### What to produce
Check each line of the records below and collect those holding "Wednesday".

[Data items]
^^^^^^^^

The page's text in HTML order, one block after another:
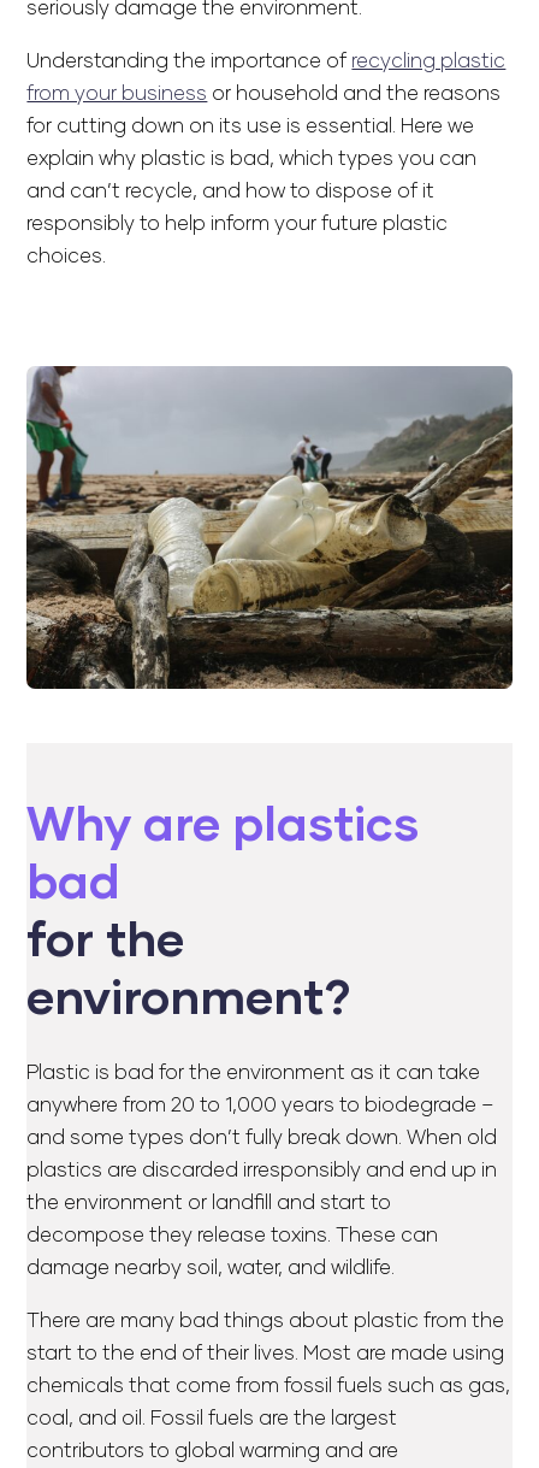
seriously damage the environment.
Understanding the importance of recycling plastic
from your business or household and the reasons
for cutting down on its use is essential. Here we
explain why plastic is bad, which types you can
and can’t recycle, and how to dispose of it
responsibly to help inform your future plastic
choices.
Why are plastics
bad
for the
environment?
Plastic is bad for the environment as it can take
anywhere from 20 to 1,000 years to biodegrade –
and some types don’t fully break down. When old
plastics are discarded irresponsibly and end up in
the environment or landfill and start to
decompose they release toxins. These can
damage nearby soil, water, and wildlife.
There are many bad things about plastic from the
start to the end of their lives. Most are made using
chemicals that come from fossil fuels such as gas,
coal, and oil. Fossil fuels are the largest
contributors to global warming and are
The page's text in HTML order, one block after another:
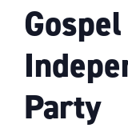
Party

^^^^^^^^

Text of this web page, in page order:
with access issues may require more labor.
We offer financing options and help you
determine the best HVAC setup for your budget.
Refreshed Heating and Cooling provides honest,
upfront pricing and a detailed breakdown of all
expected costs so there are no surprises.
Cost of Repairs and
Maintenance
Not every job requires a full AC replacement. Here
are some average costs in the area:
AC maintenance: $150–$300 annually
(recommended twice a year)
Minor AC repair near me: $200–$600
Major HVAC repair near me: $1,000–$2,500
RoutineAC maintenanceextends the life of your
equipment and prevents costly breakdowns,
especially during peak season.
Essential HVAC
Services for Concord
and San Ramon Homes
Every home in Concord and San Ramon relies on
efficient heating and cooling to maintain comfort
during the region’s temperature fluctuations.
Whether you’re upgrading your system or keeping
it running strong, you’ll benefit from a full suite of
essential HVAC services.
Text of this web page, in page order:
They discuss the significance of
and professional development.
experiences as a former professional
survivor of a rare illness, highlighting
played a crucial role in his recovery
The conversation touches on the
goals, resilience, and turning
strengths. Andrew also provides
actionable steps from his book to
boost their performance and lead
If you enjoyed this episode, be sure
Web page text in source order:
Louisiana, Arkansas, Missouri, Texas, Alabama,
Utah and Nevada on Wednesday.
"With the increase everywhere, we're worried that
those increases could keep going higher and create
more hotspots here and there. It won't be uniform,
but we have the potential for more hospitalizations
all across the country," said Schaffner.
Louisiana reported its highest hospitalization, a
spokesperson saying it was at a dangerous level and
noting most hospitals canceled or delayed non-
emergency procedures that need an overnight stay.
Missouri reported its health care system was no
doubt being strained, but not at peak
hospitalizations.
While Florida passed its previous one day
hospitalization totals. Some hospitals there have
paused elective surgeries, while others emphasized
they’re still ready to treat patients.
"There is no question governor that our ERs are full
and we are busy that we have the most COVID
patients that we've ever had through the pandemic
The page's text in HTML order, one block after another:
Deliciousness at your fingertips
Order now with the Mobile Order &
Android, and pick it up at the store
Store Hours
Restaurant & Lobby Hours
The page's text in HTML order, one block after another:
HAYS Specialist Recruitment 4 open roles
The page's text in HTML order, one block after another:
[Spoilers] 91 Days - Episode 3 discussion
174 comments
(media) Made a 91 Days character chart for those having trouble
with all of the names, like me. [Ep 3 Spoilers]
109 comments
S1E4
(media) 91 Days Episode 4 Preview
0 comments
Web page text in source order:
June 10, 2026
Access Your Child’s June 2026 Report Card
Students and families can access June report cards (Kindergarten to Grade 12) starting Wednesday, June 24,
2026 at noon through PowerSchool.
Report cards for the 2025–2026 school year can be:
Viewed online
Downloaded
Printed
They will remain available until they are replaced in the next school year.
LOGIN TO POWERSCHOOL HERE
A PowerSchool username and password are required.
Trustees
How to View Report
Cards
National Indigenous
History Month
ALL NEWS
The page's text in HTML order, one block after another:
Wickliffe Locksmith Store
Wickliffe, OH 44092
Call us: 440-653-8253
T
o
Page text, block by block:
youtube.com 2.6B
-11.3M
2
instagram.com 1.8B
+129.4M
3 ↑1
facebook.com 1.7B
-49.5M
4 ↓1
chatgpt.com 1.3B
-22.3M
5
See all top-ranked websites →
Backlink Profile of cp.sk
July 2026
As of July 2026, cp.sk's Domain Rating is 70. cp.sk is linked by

^^^^^^^^

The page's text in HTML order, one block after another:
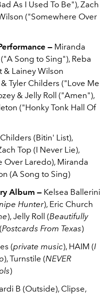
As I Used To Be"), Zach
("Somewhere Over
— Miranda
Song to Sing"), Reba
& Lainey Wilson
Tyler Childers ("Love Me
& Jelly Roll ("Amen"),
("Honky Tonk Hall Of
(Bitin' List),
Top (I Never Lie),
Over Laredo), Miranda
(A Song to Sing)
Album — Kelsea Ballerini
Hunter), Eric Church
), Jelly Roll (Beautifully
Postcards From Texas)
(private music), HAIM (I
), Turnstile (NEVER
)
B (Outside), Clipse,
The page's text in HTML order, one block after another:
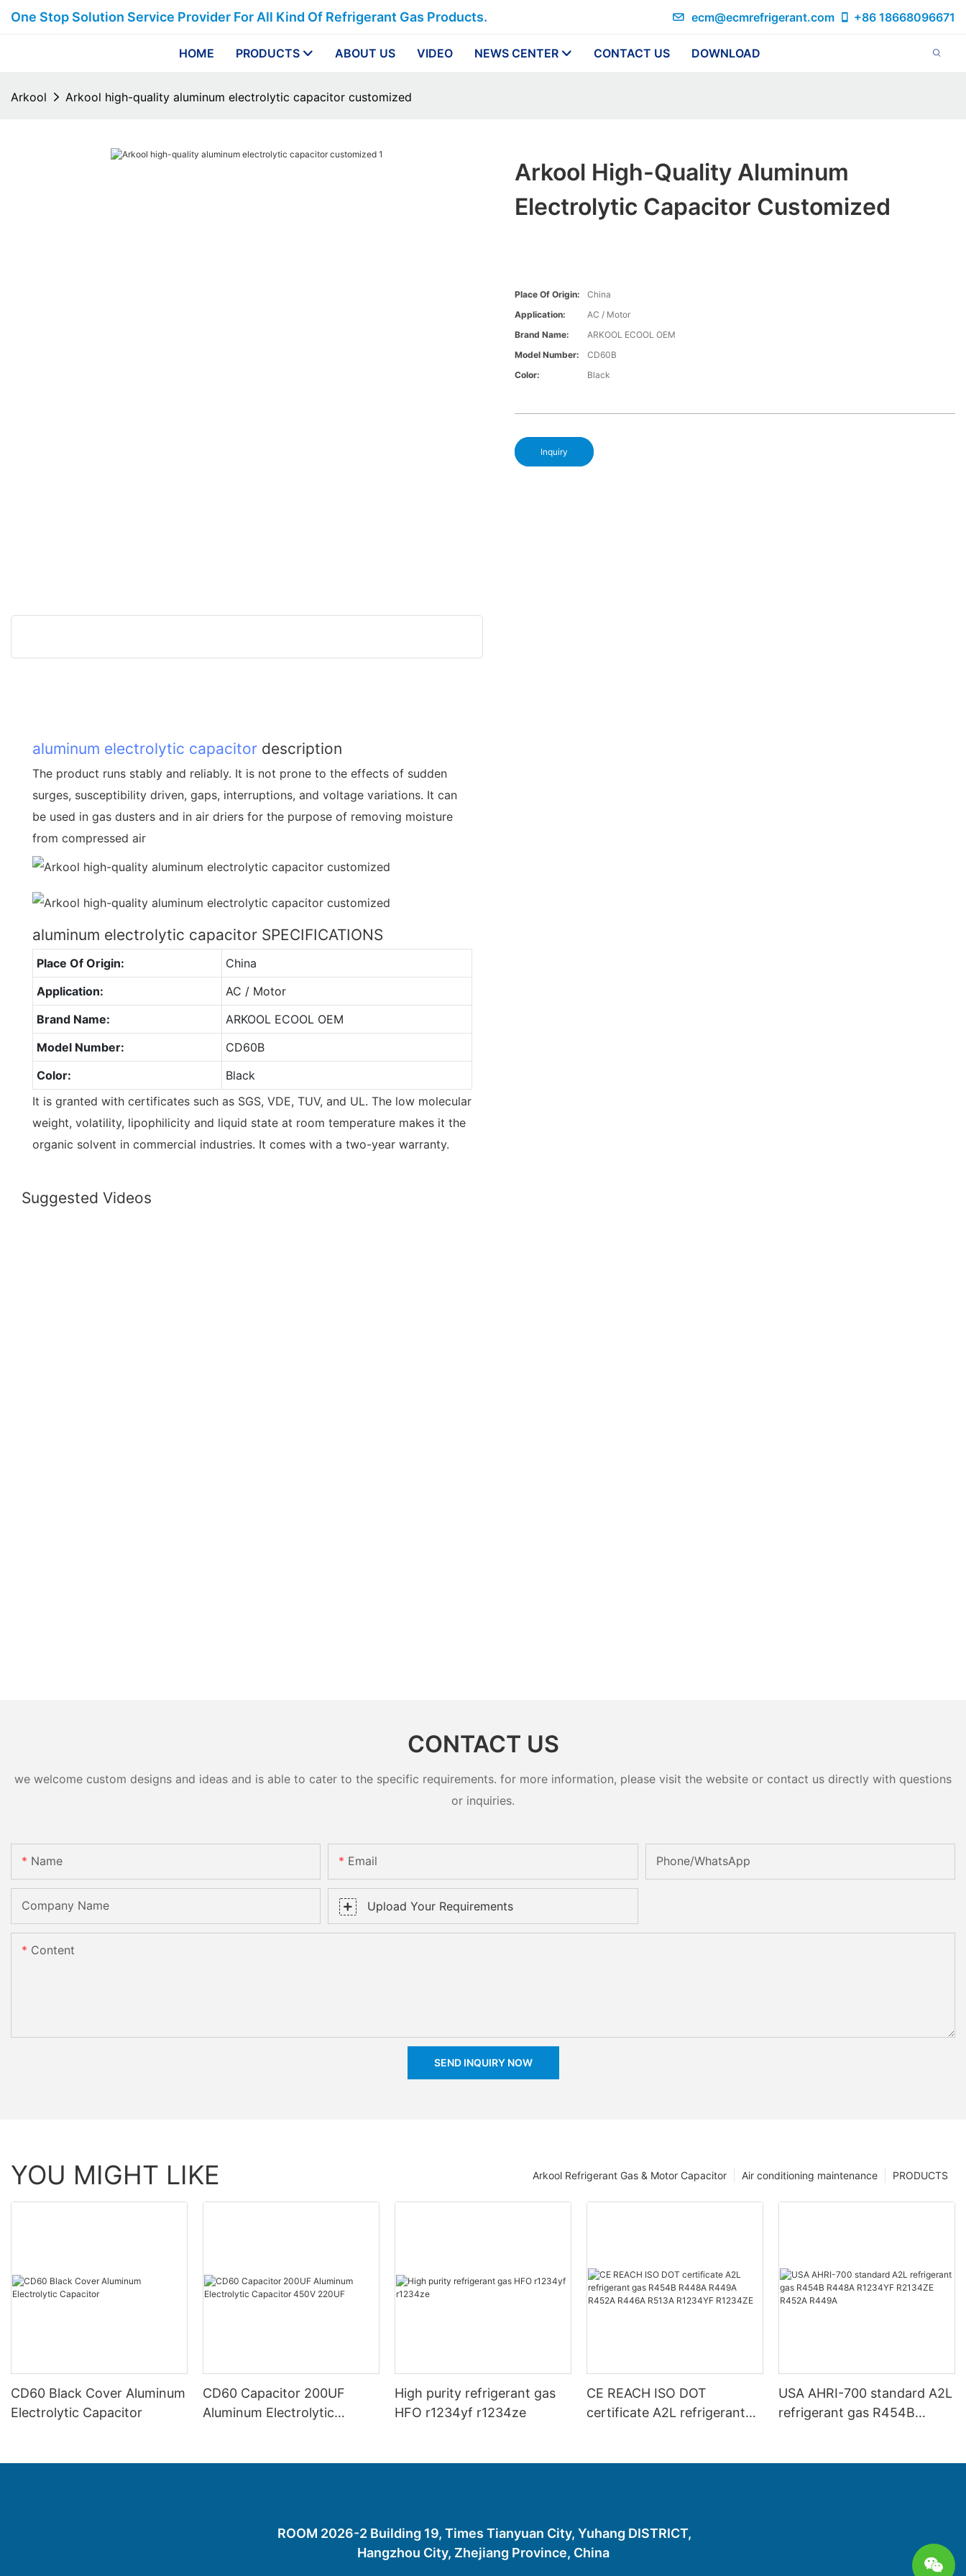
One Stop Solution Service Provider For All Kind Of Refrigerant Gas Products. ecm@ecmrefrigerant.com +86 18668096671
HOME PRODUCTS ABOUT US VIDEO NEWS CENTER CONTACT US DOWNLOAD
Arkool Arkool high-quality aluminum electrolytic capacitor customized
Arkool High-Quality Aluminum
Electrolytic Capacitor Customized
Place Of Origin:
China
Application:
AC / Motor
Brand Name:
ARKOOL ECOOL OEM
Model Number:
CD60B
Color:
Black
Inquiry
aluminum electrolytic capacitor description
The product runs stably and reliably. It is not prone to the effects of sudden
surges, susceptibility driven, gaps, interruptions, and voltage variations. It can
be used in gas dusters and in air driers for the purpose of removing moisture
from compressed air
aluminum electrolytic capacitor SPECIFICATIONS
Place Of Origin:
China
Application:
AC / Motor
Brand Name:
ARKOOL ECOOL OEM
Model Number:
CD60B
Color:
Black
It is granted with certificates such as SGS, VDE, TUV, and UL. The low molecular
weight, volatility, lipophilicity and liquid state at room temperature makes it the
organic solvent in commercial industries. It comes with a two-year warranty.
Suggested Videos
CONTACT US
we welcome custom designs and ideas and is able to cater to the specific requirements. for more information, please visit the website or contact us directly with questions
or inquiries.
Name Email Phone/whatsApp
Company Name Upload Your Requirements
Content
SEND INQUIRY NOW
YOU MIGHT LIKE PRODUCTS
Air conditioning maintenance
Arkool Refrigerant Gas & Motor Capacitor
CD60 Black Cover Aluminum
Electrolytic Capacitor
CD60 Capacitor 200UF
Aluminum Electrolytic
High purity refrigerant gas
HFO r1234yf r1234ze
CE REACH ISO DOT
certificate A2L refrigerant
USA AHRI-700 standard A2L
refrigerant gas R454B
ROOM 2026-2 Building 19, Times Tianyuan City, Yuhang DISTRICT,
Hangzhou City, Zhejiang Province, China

^^^^^^^^

### Solved exercise
Utah and Nevada on Wednesday.
Students and families can access June report cards (Kindergarten to Grade 12) starting Wednesday, June 24,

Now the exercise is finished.